▶ [INSTRUCTIONS FOR THE TASK]:
When the string "United" occurs in a line of the records, show that line.

(Dataset excerpts)
BEGIN

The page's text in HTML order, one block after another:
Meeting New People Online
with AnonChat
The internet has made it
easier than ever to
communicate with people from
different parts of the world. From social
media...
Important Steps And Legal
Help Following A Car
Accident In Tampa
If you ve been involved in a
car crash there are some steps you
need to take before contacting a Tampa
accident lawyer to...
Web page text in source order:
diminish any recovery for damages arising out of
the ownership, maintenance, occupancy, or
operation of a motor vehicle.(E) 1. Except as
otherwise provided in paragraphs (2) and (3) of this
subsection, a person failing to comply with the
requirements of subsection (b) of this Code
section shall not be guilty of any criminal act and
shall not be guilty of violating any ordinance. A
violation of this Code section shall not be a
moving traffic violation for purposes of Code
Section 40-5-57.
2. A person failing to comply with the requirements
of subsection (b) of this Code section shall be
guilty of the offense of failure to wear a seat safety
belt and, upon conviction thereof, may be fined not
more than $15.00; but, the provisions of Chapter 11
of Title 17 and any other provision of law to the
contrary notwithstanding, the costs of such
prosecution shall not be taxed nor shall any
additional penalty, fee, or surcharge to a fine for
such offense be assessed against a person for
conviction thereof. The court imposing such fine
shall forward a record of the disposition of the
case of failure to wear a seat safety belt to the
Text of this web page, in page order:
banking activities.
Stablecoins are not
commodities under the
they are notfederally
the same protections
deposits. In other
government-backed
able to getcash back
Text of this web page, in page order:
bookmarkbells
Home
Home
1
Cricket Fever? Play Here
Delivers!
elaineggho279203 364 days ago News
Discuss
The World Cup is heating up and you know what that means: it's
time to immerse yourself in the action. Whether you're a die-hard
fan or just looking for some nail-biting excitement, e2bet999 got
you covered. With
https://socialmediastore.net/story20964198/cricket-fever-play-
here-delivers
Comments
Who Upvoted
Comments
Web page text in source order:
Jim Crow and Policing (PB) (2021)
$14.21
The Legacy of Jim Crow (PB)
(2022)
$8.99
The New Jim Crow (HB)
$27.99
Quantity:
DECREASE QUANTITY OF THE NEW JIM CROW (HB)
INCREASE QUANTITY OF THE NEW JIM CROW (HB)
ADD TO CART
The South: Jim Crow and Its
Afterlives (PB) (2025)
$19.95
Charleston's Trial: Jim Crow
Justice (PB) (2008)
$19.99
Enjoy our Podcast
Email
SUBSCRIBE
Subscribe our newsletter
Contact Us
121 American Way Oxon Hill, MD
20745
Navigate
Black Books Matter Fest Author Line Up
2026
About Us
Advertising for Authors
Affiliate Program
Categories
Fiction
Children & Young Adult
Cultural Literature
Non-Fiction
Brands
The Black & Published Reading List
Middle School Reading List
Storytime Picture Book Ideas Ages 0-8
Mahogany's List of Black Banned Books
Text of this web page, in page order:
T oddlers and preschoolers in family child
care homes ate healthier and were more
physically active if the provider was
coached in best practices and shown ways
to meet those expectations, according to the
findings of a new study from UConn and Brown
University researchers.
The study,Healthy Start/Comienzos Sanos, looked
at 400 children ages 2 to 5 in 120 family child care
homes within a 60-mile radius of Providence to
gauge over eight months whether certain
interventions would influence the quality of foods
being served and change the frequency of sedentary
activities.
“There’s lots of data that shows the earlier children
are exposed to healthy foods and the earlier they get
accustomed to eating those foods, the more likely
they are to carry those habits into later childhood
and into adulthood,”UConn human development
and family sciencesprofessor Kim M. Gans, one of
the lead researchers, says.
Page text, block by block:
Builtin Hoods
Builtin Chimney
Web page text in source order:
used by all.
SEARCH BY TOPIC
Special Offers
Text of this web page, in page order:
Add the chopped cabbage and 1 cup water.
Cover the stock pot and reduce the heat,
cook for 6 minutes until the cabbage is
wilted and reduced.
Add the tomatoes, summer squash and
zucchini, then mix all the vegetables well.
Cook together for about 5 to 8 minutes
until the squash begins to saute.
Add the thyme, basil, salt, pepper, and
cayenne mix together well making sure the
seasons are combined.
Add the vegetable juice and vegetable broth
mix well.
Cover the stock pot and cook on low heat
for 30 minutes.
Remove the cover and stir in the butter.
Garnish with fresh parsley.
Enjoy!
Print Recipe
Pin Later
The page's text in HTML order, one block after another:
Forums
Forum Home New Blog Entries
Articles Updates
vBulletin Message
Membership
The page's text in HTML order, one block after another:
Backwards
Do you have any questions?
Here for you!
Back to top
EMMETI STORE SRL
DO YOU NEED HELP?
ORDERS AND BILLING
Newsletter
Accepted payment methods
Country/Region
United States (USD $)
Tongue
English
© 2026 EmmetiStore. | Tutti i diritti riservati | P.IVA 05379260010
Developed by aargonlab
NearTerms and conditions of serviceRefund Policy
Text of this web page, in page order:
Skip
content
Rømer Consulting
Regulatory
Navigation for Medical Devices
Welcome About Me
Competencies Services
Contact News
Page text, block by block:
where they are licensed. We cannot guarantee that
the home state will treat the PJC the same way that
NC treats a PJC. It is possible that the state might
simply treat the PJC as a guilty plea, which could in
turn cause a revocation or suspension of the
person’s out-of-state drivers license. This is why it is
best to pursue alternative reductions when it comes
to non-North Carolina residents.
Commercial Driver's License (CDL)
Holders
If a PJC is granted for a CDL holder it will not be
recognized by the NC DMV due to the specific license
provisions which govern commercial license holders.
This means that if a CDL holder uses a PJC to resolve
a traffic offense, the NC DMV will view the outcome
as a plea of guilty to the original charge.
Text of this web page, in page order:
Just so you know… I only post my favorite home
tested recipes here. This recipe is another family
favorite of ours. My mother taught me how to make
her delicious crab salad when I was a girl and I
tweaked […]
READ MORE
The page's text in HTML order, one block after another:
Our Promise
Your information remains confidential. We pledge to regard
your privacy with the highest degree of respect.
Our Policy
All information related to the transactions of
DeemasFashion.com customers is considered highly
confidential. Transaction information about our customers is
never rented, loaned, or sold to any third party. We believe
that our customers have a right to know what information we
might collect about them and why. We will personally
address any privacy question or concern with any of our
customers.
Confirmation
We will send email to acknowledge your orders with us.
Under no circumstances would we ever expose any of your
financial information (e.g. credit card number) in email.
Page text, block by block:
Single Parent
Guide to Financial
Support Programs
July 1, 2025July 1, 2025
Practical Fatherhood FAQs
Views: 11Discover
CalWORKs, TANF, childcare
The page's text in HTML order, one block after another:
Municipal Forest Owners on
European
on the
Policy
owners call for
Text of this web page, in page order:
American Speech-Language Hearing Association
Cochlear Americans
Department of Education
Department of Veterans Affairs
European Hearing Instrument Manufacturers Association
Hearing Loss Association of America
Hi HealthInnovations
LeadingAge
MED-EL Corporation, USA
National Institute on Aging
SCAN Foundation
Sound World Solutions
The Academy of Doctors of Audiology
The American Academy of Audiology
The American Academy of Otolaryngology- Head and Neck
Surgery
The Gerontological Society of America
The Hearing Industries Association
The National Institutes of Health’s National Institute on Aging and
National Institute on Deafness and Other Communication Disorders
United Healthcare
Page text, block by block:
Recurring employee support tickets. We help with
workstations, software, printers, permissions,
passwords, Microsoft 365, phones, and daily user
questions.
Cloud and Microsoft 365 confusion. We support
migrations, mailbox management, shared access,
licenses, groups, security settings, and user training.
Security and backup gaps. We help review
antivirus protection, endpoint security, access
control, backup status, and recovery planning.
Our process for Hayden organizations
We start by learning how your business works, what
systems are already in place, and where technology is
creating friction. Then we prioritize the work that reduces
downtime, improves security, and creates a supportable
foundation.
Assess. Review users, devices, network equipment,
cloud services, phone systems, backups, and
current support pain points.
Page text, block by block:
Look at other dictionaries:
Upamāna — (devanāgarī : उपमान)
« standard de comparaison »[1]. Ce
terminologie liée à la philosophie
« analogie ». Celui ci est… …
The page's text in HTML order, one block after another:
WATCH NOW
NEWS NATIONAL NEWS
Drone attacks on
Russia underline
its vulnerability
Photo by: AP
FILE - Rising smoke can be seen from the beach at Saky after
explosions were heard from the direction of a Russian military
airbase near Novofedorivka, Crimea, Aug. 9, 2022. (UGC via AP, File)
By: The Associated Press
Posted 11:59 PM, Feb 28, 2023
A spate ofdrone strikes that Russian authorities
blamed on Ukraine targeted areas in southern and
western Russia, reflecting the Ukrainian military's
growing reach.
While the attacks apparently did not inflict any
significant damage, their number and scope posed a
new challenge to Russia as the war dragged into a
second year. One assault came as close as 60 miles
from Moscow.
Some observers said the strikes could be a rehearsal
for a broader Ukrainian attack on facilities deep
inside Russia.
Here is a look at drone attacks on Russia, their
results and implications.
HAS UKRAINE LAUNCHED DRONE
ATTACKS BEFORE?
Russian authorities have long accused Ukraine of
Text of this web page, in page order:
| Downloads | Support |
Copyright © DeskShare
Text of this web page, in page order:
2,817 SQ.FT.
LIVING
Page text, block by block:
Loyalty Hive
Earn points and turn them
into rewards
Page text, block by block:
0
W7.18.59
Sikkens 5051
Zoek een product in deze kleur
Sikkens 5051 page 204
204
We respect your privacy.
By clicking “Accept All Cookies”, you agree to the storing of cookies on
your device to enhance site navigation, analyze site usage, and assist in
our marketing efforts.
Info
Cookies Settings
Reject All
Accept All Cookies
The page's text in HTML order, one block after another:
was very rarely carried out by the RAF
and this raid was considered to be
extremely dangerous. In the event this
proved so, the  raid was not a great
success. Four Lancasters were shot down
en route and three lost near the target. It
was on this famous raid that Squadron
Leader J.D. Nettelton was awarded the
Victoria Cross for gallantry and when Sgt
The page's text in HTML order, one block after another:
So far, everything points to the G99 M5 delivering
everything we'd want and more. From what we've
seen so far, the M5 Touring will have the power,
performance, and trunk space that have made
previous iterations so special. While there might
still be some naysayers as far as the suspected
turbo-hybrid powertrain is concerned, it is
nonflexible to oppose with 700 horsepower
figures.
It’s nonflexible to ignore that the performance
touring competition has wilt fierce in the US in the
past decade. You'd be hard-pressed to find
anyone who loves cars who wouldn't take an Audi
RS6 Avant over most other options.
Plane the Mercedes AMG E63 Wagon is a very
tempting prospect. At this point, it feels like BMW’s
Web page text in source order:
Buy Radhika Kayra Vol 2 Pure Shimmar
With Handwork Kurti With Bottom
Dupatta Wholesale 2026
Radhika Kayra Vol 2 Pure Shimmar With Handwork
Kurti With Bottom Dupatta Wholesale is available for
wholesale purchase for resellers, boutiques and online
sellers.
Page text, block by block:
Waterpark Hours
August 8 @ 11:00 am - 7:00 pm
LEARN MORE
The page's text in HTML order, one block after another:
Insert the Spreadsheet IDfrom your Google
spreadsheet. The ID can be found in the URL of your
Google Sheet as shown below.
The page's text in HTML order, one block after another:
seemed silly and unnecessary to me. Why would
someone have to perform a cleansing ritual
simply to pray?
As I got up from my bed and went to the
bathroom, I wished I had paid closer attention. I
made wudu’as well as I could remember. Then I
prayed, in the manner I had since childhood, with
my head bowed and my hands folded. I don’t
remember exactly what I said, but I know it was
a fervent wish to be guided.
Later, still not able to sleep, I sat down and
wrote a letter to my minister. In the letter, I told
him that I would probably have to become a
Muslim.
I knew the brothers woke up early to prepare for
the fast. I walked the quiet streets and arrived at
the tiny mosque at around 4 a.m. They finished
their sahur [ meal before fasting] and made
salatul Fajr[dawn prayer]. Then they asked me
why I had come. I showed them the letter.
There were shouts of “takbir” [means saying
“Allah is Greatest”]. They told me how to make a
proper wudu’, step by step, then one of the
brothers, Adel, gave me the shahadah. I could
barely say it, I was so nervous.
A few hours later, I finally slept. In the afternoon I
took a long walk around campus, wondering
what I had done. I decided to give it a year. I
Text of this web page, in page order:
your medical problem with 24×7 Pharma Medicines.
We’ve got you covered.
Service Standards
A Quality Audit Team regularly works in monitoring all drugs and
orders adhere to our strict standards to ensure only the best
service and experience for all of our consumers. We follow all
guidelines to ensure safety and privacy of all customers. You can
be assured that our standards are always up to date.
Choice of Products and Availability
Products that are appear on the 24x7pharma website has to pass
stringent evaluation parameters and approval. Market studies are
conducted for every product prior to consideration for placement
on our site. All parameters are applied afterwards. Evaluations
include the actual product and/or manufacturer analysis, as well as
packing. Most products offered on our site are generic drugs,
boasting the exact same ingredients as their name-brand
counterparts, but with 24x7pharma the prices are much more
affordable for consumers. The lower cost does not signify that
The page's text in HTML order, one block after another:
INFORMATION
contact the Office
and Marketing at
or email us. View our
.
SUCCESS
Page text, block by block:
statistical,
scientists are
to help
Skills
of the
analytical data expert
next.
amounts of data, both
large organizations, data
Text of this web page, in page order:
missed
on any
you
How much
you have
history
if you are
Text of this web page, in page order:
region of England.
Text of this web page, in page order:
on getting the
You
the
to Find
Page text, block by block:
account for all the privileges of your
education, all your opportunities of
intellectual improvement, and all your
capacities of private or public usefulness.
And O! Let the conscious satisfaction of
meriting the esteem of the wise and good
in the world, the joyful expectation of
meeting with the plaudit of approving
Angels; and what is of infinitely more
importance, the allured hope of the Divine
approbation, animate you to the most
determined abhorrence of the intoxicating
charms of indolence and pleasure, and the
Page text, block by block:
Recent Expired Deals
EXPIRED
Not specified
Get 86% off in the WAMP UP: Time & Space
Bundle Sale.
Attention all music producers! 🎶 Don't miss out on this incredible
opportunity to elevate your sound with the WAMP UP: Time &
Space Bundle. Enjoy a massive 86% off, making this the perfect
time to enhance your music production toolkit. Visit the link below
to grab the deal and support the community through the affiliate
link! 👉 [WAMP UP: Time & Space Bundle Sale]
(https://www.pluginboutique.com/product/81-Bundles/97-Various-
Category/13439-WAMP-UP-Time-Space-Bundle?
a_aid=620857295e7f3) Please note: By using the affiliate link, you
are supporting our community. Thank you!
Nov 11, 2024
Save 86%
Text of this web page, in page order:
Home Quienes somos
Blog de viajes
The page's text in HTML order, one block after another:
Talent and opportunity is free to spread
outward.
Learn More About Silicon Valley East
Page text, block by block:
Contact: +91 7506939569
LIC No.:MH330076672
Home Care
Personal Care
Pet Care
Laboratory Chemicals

END

▶ [WORKED SOLUTION]:
United States (USD $)
United Healthcare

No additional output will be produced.